Products for Paranoids - Best of the Web

I claim that this blog is to give voice to the mission my paranoia is on. Of necessity, that puts me in some loose connection with other paranoid voices (not all of which are in my head). A coming blog is going to address the darker side of paranoia as personified by certain James Bond characters, so before peeking behind that curtain, I thought I'd look at the lighter side of paranoia, or at least make light of paranoid. Or both.

Submitted for your approval. Bullet-Proof / Bomb-Proof Bath Tub. Let's be honest, we've all seen Psycho. And can't we all admit that we carry into the tub / shower a haunting sense of vulnerability. There you are in all your God-given glory, with nothing between you and an assassins bullet but whatever wee bit o' surface tension water provides. Fortunately, someone shares our trepidation and has arranged a solution. The only thing that bothers me... if I'm really worried about getting sniped while laundering my earthself, shouldn't there at least be
a top on this tub? I'm just saying.

Now, there are some products for the paranoid and then there are people who look out for the paranoid by critiquing products. We're getting to know each other pretty well by now so let's be honest. Wouldn't you just love to spend a cool Fall day curled up in front of a TV, watching football and eating chili... especially in a Snuggie? Not so fast Heaven-On-Earth Breath, you obviously haven't considered the sheer mortal peril you'd be swaddling yourself in. Fortunately, someone has done just that on your behalf!! This is a hilarious review - it's like being in Martha Stewart's head on her first day in prison. (And for the epicures among us, don't miss this kitchen appliance review.)

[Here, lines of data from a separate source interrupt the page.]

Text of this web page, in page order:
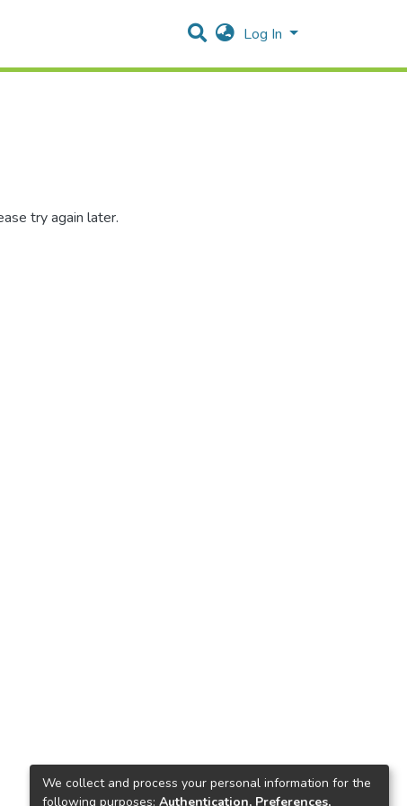
Log In
try again later.
We collect and process your personal information for the
following purposes: Authentication, Preferences,
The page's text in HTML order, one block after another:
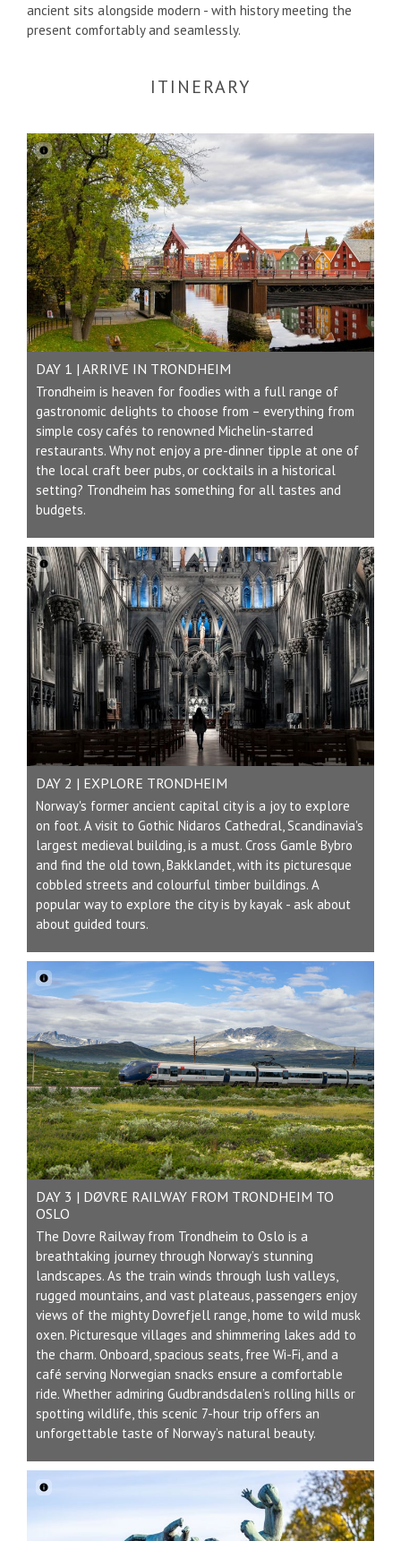
ancient sits alongside modern - with history meeting the
present comfortably and seamlessly.
ITINERARY
DAY 1 | ARRIVE IN TRONDHEIM
Trondheim is heaven for foodies with a full range of
gastronomic delights to choose from – everything from
simple cosy cafés to renowned Michelin-starred
restaurants. Why not enjoy a pre-dinner tipple at one of
the local craft beer pubs, or cocktails in a historical
setting? Trondheim has something for all tastes and
budgets.
DAY 2 | EXPLORE TRONDHEIM
Norway's former ancient capital city is a joy to explore
on foot. A visit to Gothic Nidaros Cathedral, Scandinavia's
largest medieval building, is a must. Cross Gamle Bybro
and find the old town, Bakklandet, with its picturesque
cobbled streets and colourful timber buildings. A
popular way to explore the city is by kayak - ask about
about guided tours.
DAY 3 | DØVRE RAILWAY FROM TRONDHEIM TO
OSLO
The Dovre Railway from Trondheim to Oslo is a
breathtaking journey through Norway’s stunning
landscapes. As the train winds through lush valleys,
rugged mountains, and vast plateaus, passengers enjoy
views of the mighty Dovrefjell range, home to wild musk
oxen. Picturesque villages and shimmering lakes add to
the charm. Onboard, spacious seats, free Wi-Fi, and a
café serving Norwegian snacks ensure a comfortable
ride. Whether admiring Gudbrandsdalen’s rolling hills or
spotting wildlife, this scenic 7-hour trip offers an
unforgettable taste of Norway’s natural beauty.
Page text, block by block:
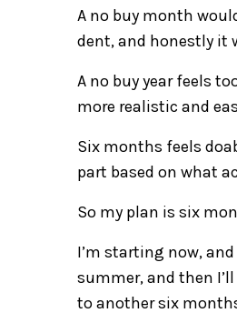
A no buy month
dent, and honestly it
A no buy year feels
more realistic and
Six months feels
part based on what
So my plan is six
I’m starting now,
summer, and then
to another six
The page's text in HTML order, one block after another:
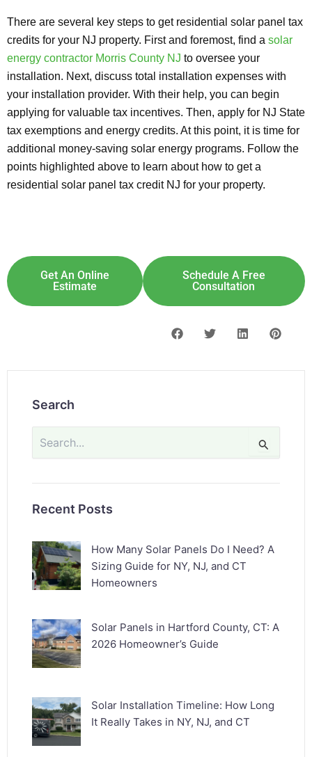
There are several key steps to get residential solar panel tax
credits for your NJ property. First and foremost, find a solar
energy contractor Morris County NJ to oversee your
installation. Next, discuss total installation expenses with
your installation provider. With their help, you can begin
applying for valuable tax incentives. Then, apply for NJ State
tax exemptions and energy credits. At this point, it is time for
additional money-saving solar energy programs. Follow the
points highlighted above to learn about how to get a
residential solar panel tax credit NJ for your property.
Get An Online
Estimate
Schedule A Free
Consultation
Search
Search
Recent Posts
How Many Solar Panels Do I Need? A
Sizing Guide for NY, NJ, and CT
Homeowners
Solar Panels in Hartford County, CT: A
2026 Homeowner’s Guide
Solar Installation Timeline: How Long
It Really Takes in NY, NJ, and CT

Let's say that Shadrach Hits The Fan (hereinafter SHTF) and you head for the hills, but you don't want to poopie in the woods like a common bear (or is that like a pope?). Problem solved. (The first product gives you the flexibility of preparing for any multiple of days.)

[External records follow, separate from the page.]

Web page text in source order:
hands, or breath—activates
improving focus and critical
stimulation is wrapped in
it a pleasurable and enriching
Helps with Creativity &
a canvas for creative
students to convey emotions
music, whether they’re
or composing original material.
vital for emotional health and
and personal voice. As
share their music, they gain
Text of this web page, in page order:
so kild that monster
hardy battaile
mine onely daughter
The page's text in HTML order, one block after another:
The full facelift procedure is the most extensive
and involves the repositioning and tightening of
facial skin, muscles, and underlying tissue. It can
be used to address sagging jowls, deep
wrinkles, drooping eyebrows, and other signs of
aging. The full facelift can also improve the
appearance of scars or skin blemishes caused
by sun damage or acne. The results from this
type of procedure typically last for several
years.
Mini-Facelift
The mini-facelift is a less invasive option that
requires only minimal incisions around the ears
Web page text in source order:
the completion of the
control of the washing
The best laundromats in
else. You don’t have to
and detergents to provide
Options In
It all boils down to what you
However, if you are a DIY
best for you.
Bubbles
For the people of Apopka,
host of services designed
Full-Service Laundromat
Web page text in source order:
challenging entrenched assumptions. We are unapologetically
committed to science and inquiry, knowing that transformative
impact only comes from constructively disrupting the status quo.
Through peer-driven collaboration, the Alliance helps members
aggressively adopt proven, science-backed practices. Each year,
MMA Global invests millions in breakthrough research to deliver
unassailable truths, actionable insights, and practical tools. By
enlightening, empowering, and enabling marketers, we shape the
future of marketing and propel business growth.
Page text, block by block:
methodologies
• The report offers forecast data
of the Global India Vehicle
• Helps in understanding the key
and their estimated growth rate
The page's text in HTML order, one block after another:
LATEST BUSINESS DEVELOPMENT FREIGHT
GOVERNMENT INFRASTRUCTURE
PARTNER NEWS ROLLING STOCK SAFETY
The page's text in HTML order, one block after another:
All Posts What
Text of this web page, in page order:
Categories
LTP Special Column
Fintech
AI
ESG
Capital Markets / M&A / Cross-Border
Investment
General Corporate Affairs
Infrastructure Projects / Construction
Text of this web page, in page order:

Want to spray a potential intruder with buckshot, but don't want the bulk and hassle of stuffing a sa
wed-off shotgun under your mattress? Problem sloved. (I can't remember if I have one or two of these.)

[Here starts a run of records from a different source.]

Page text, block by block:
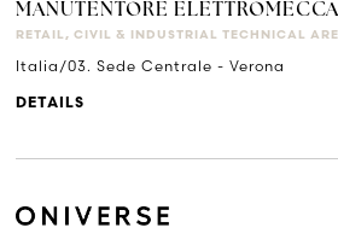
MANUTENTORE
RETAIL, CIVIL & INDUSTRIAL TECHNICAL
Italia/03. Sede Centrale - Verona
DETAILS
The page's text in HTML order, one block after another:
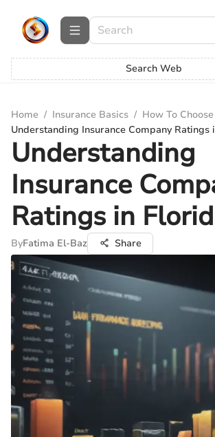
Search Web
Home / Insurance Basics / How To
Understanding Insurance Company Ratings
Understanding
Insurance
Ratings in
ByFatima El-Baz Share
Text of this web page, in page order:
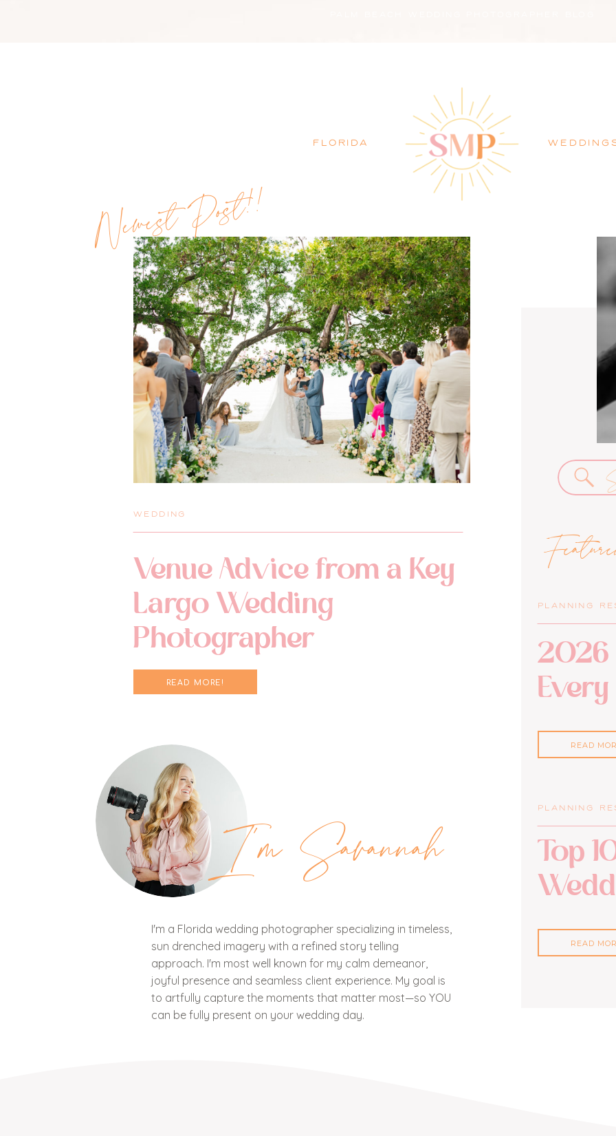
FLORIDA
Newest Post!!
READ MORE!
WEDDING
PLANNING
PLANNING
Venue Advice from a Key
Largo Wedding
Photographer
Top
READ
2026
READ
I'm Savannah
I'm a Florida wedding photographer specializing in timeless,
sun drenched imagery with a refined story telling
approach. I'm most well known for my calm demeanor,
joyful presence and seamless client experience. My goal is
to artfully capture the moments that matter most—so YOU
can be fully present on your wedding day.

I have chronicled my frustration with the Government's inability (or is it unwillingness???) to adequately i
nform me of the peril that is most likely to befall me. [I'd at least like a tax deferment because of that.] Fret no more! Now there is a Safe-Room-In-A-Box. It's not like a real safe room, where you can go, hide, be safe from all peril, and survive for a year. It's more like a giant dry cleaning bag that will protect you from Phosgene, Sarin, and nuclear fall-out. (I hadn't even considered the first two. I think it will also protect me in the event of a high-speed rollover of my house. Super-bonus feature: "It comes with exhaust valves that are blast and splinter protected." Yesss!

My Best of the Web survey is drawn to a premature (or is that immature) fin-de-siecle with a man talking about "
the tiny amount of bubble bath solution your favorite lady requires to fill a bathtub" (insert a million possible comments here). Well, anyway, if said bathtub does not provide enough protection, the author proposes thinking further about foam. Which made me think, all I really need in the way of home protection is a can of GREAT STUFF insulating foam, or "gack" as we call it at my house. Non-lethal (unless ingested, I guess), this gack would quickly immobilize an intruder, create a bullet-proof barrier, and kill cockroaches all-in-one. Heck, I've actually killed time itself trying to get this gack off my hands (well, body, but that's another blog).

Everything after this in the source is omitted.